Enterprise Considerations
Repository-level scanning control. Artifact Registry now supports enabling and disabling scanning per repository rather than project-wide. For a large organisation with dozens of repositories, this prevents scanning costs from accumulating on low-risk internal tooling repos while keeping it active on customer-facing application images. Manage this with:
# Disable scanning on a specific repository
gcloud artifacts repositories update internal-tools \
--project=${PROJECT_ID} \
--location=europe-west2 \
--disable-vulnerability-scanning
# Re-enable when needed
gcloud artifacts repositories update internal-tools \
--project=${PROJECT_ID} \
--location=europe-west2 \
--allow-vulnerability-scanning
Calibrating severity thresholds. Zero tolerance for CRITICAL is the right starting position. HIGH requires judgment. A team with mature patching processes might tolerate up to five HIGH findings with a documented remediation plan, while a regulated environment processing financial data should treat HIGH the same as CRITICAL. The threshold numbers in the evaluate step are intentional policy decisions, not sensible defaults. Set them in consultation with your security team and document the rationale.

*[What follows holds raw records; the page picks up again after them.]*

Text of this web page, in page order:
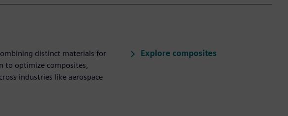
distinct materials for
to optimize composites,
industries like aerospace
Explore composites
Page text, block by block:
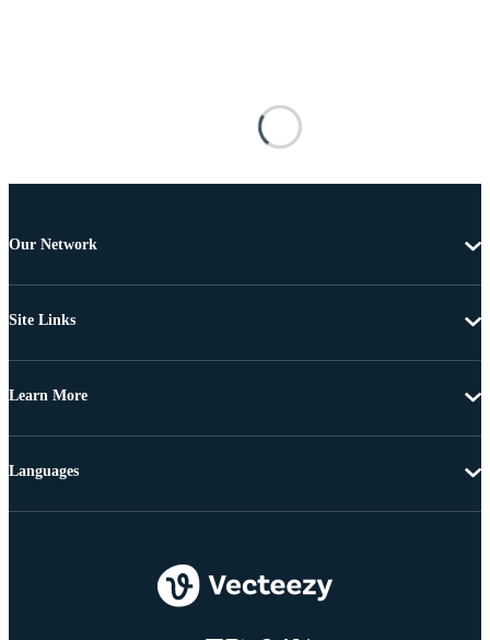
Our Network
Site Links
Learn More
Languages
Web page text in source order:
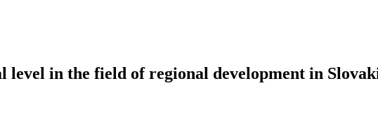
level in the field of regional development in
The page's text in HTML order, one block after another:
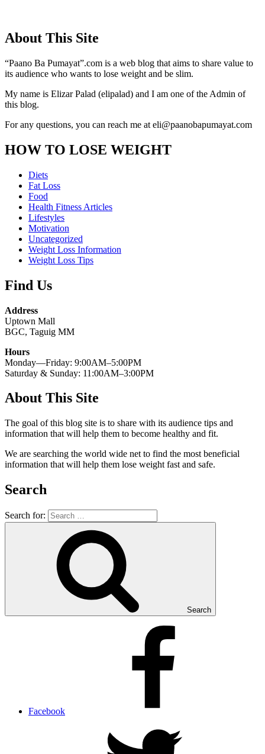
About This Site
“Paano Ba Pumayat”.com is a web blog that aims to share value to
its audience who wants to lose weight and be slim.
My name is Elizar Palad (elipalad) and I am one of the Admin of
this blog.
For any questions, you can reach me at eli@paanobapumayat.com
HOW TO LOSE WEIGHT
Diets
Fat Loss
Food
Health Fitness Articles
Lifestyles
Motivation
Uncategorized
Weight Loss Information
Weight Loss Tips
Find Us
Address
Uptown Mall
BGC, Taguig MM
Hours
Monday—Friday: 9:00AM–5:00PM
Saturday & Sunday: 11:00AM–3:00PM
About This Site
The goal of this blog site is to share with its audience tips and
information that will help them to become healthy and fit.
We are searching the world wide net to find the most beneficial
information that will help them lose weight fast and safe.
Search
Search for:
Search
Facebook
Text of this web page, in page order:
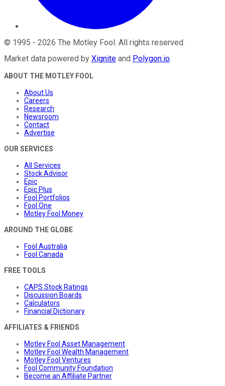
© 1995 - 2026 The Motley Fool. All rights reserved.
Market data powered by Xignite and Polygon.io.
ABOUT THE MOTLEY FOOL
About Us
Careers
Research
Newsroom
Contact
Advertise
OUR SERVICES
All Services
Stock Advisor
Epic
Epic Plus
Fool Portfolios
Fool One
Motley Fool Money
AROUND THE GLOBE
Fool Australia
Fool Canada
FREE TOOLS
CAPS Stock Ratings
Discussion Boards
Calculators
Financial Dictionary
AFFILIATES & FRIENDS
Motley Fool Asset Management
Motley Fool Wealth Management
Motley Fool Ventures
Fool Community Foundation
Become an Affiliate Partner
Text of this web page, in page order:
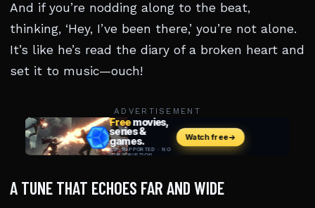
And if you’re nodding along to the beat,
thinking, ‘Hey, I’ve been there,’ you’re not alone.
It’s like he’s read the diary of a broken heart and
set it to music—ouch!
ADVERTISEMENT
A TUNE THAT ECHOES FAR AND WIDE
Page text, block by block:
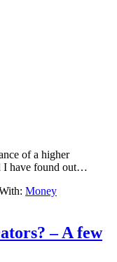
of a higher
I have found out…
Money
– A few
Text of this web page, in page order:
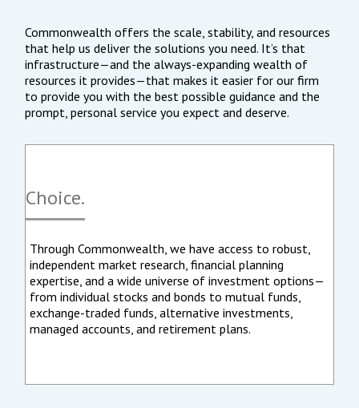
Commonwealth offers the scale, stability, and resources
that help us deliver the solutions you need. It’s that
infrastructure—and the always-expanding wealth of
resources it provides—that makes it easier for our firm
to provide you with the best possible guidance and the
prompt, personal service you expect and deserve.
Choice.
Through Commonwealth, we have access to robust,
independent market research, financial planning
expertise, and a wide universe of investment options—
from individual stocks and bonds to mutual funds,
exchange-traded funds, alternative investments,
managed accounts, and retirement plans.
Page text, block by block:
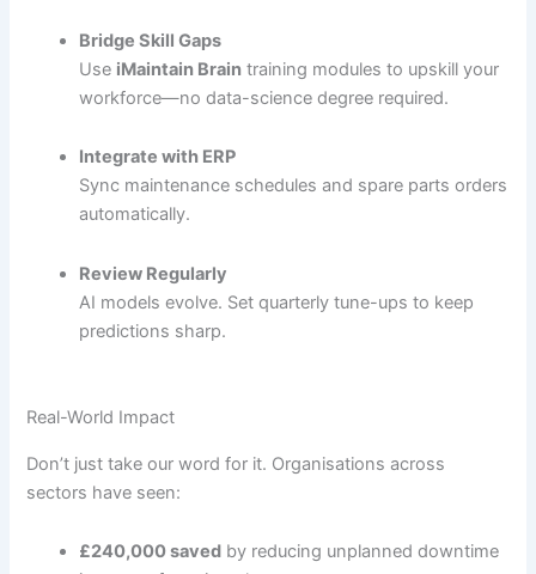
Bridge Skill Gaps
Use iMaintain Brain training modules to upskill your
workforce—no data-science degree required.
Integrate with ERP
Sync maintenance schedules and spare parts orders
automatically.
Review Regularly
AI models evolve. Set quarterly tune-ups to keep
predictions sharp.
Real-World Impact
Don’t just take our word for it. Organisations across
sectors have seen:
£240,000 saved by reducing unplanned downtime

The staleness window and long-lived images. For base images that sit in your registry for months without a push (common for approved golden images), create a Cloud Scheduler job that re-pushes the image on a monthly cadence to reset the 30-day monitoring window. A $0.26 monthly scan cost is negligible insurance against a CVE disclosure going undetected in a trusted base layer.
Pairing with Binary Authorization. For teams running GKE, Binary Authorization extends this gate to the deployment layer. Configure an attestation policy that requires a “passed vulnerability scan” attestation before GKE will schedule the pod. This prevents an image that bypassed the Cloud Build pipeline (pushed manually by an engineer with direct registry access) from running in a production cluster. The scanning pattern above and our container security best practices guide cover the configuration in detail.

Cost projection. At $0.26 per image digest, a team pushing 50 unique image digests per day across all services spends roughly $390/month on scanning. For most enterprise teams, that figure is a rounding error against the cost of a single security incident. Where costs do accumulate is in repositories with aggressive CI/CD pipelines generating many unique digests from minor commits. The repository-level control above is the remedy.
This pipeline integrates naturally with the caching strategies covered in our Cloud Build caching guide. Combining layer caching with the scan step keeps total build times under five minutes for most services.
Key Takeaways
Enabling the Container Scanning API without a pipeline gate gives you visibility without enforcement. The pattern above converts scan results into a deployment decision. Three things to implement this week: enable on-demand scanning in your Cloud Build pipeline, set explicit CRITICAL and HIGH thresholds as documented policy, and configure a Cloud Scheduler job for any long-lived base images approaching their 30-day monitoring expiry.